* _Saved data entries_

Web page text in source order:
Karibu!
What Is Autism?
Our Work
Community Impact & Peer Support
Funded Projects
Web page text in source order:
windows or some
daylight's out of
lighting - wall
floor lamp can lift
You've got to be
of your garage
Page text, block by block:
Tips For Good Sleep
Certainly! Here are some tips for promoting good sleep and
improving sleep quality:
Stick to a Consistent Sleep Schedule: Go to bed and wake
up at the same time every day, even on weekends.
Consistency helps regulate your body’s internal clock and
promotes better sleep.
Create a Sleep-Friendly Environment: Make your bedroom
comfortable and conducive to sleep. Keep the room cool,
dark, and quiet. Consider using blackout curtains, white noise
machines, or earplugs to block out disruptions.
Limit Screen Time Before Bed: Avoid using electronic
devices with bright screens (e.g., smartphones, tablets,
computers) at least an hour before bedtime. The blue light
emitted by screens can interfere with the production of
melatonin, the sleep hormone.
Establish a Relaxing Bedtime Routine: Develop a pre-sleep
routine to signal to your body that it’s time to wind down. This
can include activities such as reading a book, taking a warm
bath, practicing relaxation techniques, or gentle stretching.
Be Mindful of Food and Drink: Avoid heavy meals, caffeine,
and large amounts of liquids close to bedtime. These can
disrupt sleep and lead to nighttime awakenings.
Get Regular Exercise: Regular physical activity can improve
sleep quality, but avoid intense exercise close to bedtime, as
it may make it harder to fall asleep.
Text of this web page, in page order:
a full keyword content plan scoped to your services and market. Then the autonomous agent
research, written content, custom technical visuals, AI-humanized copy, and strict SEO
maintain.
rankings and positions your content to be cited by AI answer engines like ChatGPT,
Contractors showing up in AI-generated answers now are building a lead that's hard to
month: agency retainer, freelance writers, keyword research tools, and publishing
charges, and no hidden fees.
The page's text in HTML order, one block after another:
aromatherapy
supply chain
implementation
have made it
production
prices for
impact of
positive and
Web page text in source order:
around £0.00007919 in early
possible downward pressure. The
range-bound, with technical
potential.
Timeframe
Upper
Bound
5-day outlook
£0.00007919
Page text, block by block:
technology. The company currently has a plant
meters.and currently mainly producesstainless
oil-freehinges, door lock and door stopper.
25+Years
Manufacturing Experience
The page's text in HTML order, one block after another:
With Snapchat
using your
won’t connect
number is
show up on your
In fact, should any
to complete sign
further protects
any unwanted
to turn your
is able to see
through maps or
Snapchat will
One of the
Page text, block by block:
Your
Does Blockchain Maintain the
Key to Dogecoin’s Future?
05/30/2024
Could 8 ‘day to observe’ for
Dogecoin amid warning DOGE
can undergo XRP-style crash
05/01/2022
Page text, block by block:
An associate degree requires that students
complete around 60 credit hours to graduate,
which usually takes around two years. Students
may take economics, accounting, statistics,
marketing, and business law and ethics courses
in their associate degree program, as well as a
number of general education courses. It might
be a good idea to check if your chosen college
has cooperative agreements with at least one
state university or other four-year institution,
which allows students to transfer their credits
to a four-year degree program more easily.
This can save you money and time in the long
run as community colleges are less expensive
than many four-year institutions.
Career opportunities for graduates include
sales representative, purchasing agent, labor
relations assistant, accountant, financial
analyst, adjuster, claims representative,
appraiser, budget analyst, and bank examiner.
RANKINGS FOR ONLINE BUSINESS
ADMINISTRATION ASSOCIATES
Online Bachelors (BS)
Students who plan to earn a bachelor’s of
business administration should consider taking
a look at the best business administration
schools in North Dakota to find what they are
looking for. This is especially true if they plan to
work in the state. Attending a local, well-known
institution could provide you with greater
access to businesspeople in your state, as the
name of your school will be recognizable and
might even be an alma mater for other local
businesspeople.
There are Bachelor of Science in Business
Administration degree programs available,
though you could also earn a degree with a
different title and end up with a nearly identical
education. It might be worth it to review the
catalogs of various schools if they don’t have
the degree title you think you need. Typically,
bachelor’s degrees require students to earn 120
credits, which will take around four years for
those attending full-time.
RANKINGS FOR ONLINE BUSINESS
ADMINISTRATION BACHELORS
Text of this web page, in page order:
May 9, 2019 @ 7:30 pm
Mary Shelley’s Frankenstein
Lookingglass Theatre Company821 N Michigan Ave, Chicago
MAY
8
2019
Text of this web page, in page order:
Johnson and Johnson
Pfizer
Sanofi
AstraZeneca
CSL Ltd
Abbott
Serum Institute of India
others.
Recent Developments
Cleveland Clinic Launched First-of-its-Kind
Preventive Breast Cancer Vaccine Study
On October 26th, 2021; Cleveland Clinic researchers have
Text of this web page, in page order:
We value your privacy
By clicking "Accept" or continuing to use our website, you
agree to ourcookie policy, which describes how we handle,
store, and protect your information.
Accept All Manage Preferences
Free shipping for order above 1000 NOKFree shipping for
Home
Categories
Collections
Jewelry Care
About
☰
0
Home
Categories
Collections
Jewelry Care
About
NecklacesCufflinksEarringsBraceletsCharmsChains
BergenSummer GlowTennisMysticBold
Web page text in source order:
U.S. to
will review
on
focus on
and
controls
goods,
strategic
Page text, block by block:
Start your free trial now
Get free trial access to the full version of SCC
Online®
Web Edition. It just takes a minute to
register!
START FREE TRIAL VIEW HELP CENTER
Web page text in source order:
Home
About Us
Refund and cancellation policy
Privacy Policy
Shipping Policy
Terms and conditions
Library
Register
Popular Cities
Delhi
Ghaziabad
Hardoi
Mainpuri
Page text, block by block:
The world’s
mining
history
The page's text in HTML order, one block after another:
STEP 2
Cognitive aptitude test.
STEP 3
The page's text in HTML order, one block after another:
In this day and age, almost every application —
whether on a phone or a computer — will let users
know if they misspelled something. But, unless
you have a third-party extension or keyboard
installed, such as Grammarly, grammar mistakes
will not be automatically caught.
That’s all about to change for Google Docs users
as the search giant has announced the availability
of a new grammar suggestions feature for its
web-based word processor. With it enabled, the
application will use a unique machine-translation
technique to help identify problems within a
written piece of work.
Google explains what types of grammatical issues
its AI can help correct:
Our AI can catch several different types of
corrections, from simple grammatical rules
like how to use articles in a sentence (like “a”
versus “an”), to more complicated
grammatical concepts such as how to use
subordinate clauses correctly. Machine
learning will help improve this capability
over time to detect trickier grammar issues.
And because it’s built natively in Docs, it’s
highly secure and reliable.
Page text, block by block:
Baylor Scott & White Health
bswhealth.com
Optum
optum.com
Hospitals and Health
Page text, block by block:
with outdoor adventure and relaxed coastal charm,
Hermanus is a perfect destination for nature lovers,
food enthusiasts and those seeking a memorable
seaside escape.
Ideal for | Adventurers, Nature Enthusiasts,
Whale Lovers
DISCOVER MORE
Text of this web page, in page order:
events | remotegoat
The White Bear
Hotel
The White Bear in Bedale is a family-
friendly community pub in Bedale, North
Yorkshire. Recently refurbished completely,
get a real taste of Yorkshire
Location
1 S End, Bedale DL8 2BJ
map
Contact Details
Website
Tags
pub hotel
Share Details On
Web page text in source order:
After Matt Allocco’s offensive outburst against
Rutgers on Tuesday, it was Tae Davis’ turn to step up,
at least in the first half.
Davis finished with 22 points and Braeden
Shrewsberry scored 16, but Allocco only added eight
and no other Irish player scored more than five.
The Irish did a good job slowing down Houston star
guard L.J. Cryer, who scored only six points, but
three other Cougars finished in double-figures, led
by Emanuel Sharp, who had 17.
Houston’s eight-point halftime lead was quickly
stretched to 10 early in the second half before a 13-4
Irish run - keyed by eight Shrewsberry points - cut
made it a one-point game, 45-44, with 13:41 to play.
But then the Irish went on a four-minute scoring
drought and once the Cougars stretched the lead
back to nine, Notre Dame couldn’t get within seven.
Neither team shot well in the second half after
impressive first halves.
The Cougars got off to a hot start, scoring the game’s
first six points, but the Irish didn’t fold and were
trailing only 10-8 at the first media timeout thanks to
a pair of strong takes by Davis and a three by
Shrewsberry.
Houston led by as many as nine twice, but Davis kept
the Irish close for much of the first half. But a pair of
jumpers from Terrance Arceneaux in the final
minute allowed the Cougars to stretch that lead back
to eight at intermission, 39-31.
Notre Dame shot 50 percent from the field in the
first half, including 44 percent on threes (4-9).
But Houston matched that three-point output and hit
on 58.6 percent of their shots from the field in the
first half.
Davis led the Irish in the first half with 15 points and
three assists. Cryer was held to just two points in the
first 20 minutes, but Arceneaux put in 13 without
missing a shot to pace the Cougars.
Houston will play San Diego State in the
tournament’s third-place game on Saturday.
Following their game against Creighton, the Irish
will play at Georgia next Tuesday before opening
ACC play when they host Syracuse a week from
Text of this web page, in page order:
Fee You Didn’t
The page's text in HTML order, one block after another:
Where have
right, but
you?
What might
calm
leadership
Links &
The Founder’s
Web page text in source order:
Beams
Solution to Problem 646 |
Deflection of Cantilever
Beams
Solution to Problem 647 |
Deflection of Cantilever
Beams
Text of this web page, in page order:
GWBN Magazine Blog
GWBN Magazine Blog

* _Problem to work on_
Give back, exactly as written, the stretch from the line with "AstraZeneca" through the line with "BergenSummer GlowTennisMysticBold", and no other lines from the records above.

* _Exercise solution_
AstraZeneca
CSL Ltd
Abbott
Serum Institute of India
others.
Recent Developments
Cleveland Clinic Launched First-of-its-Kind
Preventive Breast Cancer Vaccine Study
On October 26th, 2021; Cleveland Clinic researchers have
Text of this web page, in page order:
We value your privacy
By clicking "Accept" or continuing to use our website, you
agree to ourcookie policy, which describes how we handle,
store, and protect your information.
Accept All Manage Preferences
Free shipping for order above 1000 NOKFree shipping for
Home
Categories
Collections
Jewelry Care
About
☰
0
Home
Categories
Collections
Jewelry Care
About
NecklacesCufflinksEarringsBraceletsCharmsChains
BergenSummer GlowTennisMysticBold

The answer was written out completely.